The Impact of Perlmutter on the Creative Industry

Another effect of Perlmutter’s ruling is that it benefits and strengthens protections for artists and independent content creators who are threatened by AI. Since the rise of AI in creative spaces, artists and other creatives have fought against AI large language models who “train” on copyrighted or otherwise legally protected materials. While courts have held that the training of AI constitutes fair use, under Perlmutter the actual product from AI is not protected by copyright. Accordingly, artists of all kinds now have better leverage to assert their value to businesses after fearing for years that AI generated content will replace their jobs. 

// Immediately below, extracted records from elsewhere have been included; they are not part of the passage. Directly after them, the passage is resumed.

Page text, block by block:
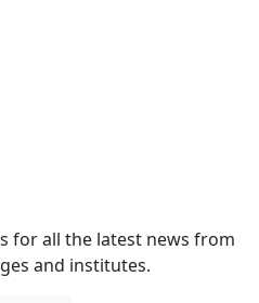
for all the latest news from
and institutes.
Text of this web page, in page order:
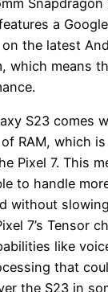
a
the latest
which means
S23 comes
RAM, which
Pixel 7. This
to handle
without
7’s Tensor
like
that
the S23 in
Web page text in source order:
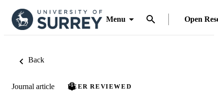
Menu Open
Back
Journal article PEER REVIEWED
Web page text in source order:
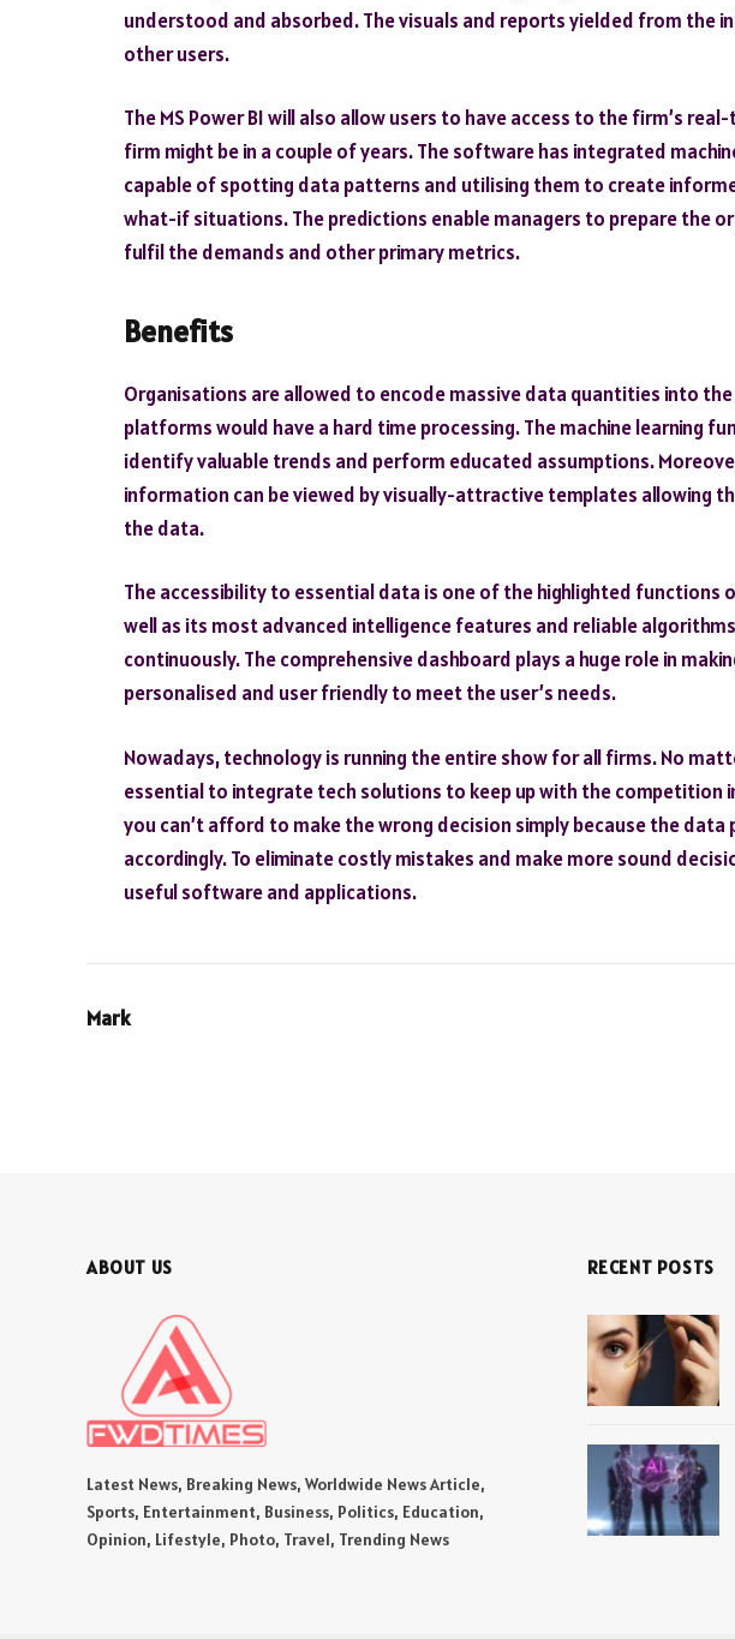
understood and absorbed. The visuals and reports yielded from the
other users.
TheMS Power BIwill also allow users to have access to the firm’s
firm might be in a couple of years. The software has integrated
capable of spotting data patterns and utilising them to create
what-if situations. The predictions enable managers to prepare the
fulfil the demands and other primary metrics.
Benefits
Organisations are allowed to encode massive data quantities into
platforms would have a hard time processing. The machine learning
identify valuable trends and perform educated assumptions.
information can be viewed by visually-attractive templates allowing
the data.
The accessibility to essential data is one of the highlighted functions
well as its most advanced intelligence features and reliable
continuously. The comprehensive dashboard plays a huge role in
personalised and user friendly to meet the user’s needs.
Nowadays, technology is running the entire show for all firms. No
essential to integrate tech solutions to keep up with the competition
you can’t afford to make the wrong decision simply because the
accordingly. To eliminate costly mistakes and make more sound
useful software and applications.
Mark
ABOUT US
Latest News, Breaking News, Worldwide News Article,
Sports, Entertainment, Business, Politics, Education,
Opinion, Lifestyle, Photo, Travel, Trending News
RECENT POSTS
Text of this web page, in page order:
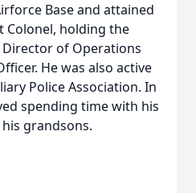
Base and attained
Colonel, holding the
of Operations
He was also active
Police Association. In
spending time with his
grandsons.
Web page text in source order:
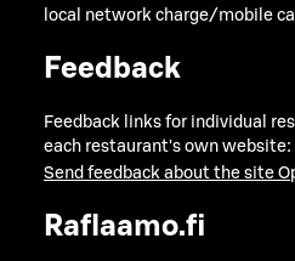
local network charge/mobile
Feedback
Feedback links for individual
each restaurant's own website:
Send feedback about the site
Raflaamo.fi
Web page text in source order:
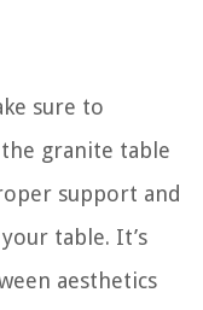
sure to
granite table
support and
table. It’s
aesthetics
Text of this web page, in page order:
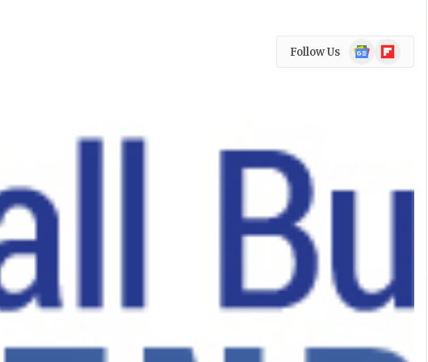
Follow Us
Google
News
Flipboard
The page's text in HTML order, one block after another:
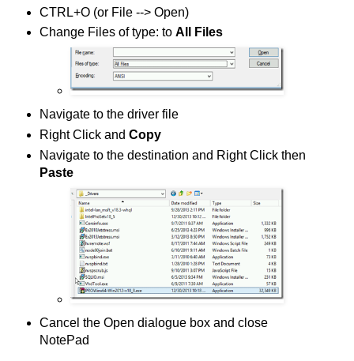
CTRL+O (or File --> Open)
Change Files of type: to All Files
Navigate to the driver file
Right Click and Copy
Navigate to the destination and Right Click then
Paste
Cancel the Open dialogue box and close
NotePad
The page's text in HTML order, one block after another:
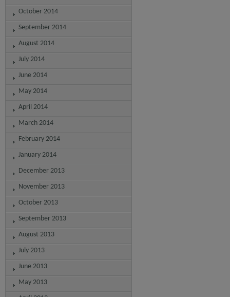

For example, 2023 saw a massive strike from Sag-Aftra, the largest writers and actors guild in the US, where some of their demands included better protections and informed consent around the use of AI in the industry. Even deceased actors were included in the demands, as Sag-Aftra demanded that their images and likenesses deserved the same protection. By reclaiming the “human” asset in both past and present actors, the creative industry has established a double layer of protection for creators. In light of Perlmutter, this framework works from both ends: it denies copyright protection to machine generated outputs, while simultaneously penalizing the unauthorized exploitation of the human persona used as input. Authors, too, have protested against the use of AI in the industry by publishing blank books en masse. With the Supreme Court refusing to hear Perlmutter, for the time being, these creatives now have a stronger legal framework to rely on when asserting their worth to their patrons and employers. 


What’s Next

Perlmutter’s holding leaves open a question of quantity: how much AI is too much AI? Currently, the courts hold that the “first instance of authorship must come from a human,” or in other words, that the creative thrust must come from a human. Effectively, merely typing in a prompt to generate an image or other response is not enough to be afforded copyright protection. This standard leaves several questions for the courts to address in the future around the use of AI as an assistant in the creative process. For example, Adobe’s photo editing tool Photoshop can now include a host of AI-powered options to edit images, varying from actual image creation to refining an image’s resolution. While certainly an image entirely produced and edited by AI would not receive copyright protection, courts have yet to resolve clearly how much editing could be done by AI before the requirement of human authorship fails. Pending cases like Allen v. Perlmutter in Colorado, which distinguishes itself from Thaler v. Perlmutter by asserting that AI is a shared author of the work, will further define how much AI is too much AI. Where AI functions as a tool directed by the human creative process, courts may still find that the resulting work satisfies the Copyright Act’s authorship requirement.


Conclusion

As the use of AI continues to expand across all industries, it is important for businesses to understand how developments in the legal world will impact their ability to promote and grow their business. While some businesses might have an easier time adapting to this rapidly evolving landscape than others, Perlmutter's ruling ultimately benefits large businesses and strengthens protections for independent artists, but leaves small businesses in murky waters.


*The views expressed in this article do not represent the views of Santa Clara University.